Ураганный огонь
Хотя это был жилой район, а не военный городок, повсюду виднелись знаки войны. Обе стороны улицы были заставлены машинами: Денвер переполнился беженцами с севера, которых приютили местные родственники и знакомые. Кроме того, были еще и те, кому, подобно Касси, приходилось снимать жилье. Многим тысячам не оставалось выбора, кроме как идти в организованные наспех охраняемые лагеря или же селиться в трущобах, облепивших город с востока.

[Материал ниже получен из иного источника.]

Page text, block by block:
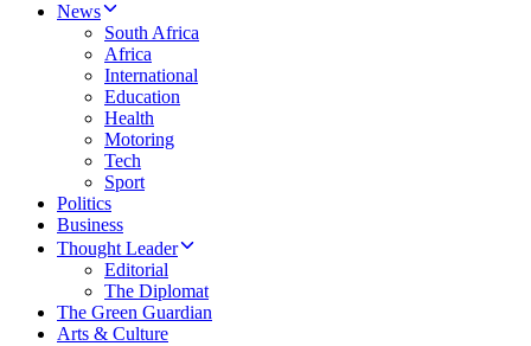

Сообщения о трущобах рисовали жуткую картину: их обитатели строили лачуги из всего, что удавалось купить, подобрать или украсть; неочищенные сточные воды текли по открытым канавам, а люди, чтобы согреться, жгли все, что попадалось под руку. Еды не хватало, медицинское обслуживание попросту отсутствовало. Все это привело к ограничениям и запретам, вынуждающим переселяться в охраняемые лагеря.
Другими признаками войны были заснеженные огороды, разбитые на месте бывших парковок, золотые звезды на окнах домов, где жили семьи, потерявшие на фронте отца, сына или брата, и американские флаги, безжизненно болтающиеся у входных дверей, свисающие с шестов или натянутые на манер транспарантов между зданиями.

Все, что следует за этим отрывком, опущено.